Construction of the actual dress wasn’t difficult. I used my own self drafted pattern because I knew it fitted me well, I’ve sewn it a lot and the mesh needed a relatively simple silhouette. Sorted. I used French seams where possible and then bound the seams at the waist and armholes with scraps of the mesh. I attached that by hand to keep it as invisible as possible.
It worked well and was quite pain free. I moved the zip placement from the back of the dress to the side seam, so I wouldn’t be cutting through the beautiful embroidery. I added strips of the mesh either side of the seam with the zip to give it a bit of extra strength. I didn’t hem the sleeves or skirt, but cut the mesh back close to the embroidery.
Honestly, the hardest part of the dress construction was the neckline. Originally I wanted to fold it over twice and hand sew it down invisibly, but I just couldn’t get it to sit flat, so ended up doing a rolled hem on my overlocker. Disaster struck when I lightly pressed that with the iron (the iron I’d been using on the same setting THE WHOLE TIME) and the neckline melted. I wanted to cry. So I had to cut the neckline down a bit more, which meant that the rolled hem now sits on the embroidery instead of just above. Not a big deal, but it annoys me. Turns out the thermostat (or whatever controls the temperature) in the iron had died and I had to bin the iron and buy a new one.
In an additional dick move, I didn’t think and hung the dress on a hanger between sewing sessions. Of course, the weight of the skirt stretched out the neckline and it no longer sat on my shoulders properly. I (CAREFULLY) tried to steam it back into place, which worked a little bit but didn’t fix it entirely. Google wasn’t much help either, so in the end I very carefully ran a thread through the back of the rolled hem at the front and back necklines, ever so slightly gathering them and tied them off at the shoulders. It worked and you can’t see it at all! Probably a very unconventional fix, but it worked.

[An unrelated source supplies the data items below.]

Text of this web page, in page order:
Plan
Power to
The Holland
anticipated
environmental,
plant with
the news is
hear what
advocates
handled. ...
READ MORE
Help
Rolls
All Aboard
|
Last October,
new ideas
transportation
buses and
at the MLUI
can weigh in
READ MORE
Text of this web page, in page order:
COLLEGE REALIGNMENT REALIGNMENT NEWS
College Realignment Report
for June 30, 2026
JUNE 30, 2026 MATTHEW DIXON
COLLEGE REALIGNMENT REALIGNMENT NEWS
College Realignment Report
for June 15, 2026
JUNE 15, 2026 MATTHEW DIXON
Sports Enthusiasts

Dress complete. Skirt and top to go. One of the things that gave me a bit of a shock about the nude mesh of the dress is exactly how nude it looks. Which I realise is a completely ridiculous statement, but I felt so exposed! Too exposed to go with the original nude fabric I had planned to go underneath. In the end I decided on silver instead, which is a sateen with a slight stretch I also bought from The Remnant Warehouse. Skirt was easy, so I started there. I went with a half circle because I didn’t want anymore bulk at the waist and used horsehair braid in the hem for a bit of kick (again, didn’t want to add anymore layers in the form of a petticoat).
Which left the bra. OMG. Now, I’m no stranger to bra sewing, but strapless bras are an entirely different beast. They defy gravity. The experts will tell you that the support of a bra doesn’t come from the straps, it actually comes from the band, but holy hell, they help. I’ve never had a RTW strapless bra fit me or stay put. And I think a lot of people are in the same boat. The cup and wire shape on a strapless bra is much more of a U than a C. Boning and a longer band helps a lot. Right. How hard could it be?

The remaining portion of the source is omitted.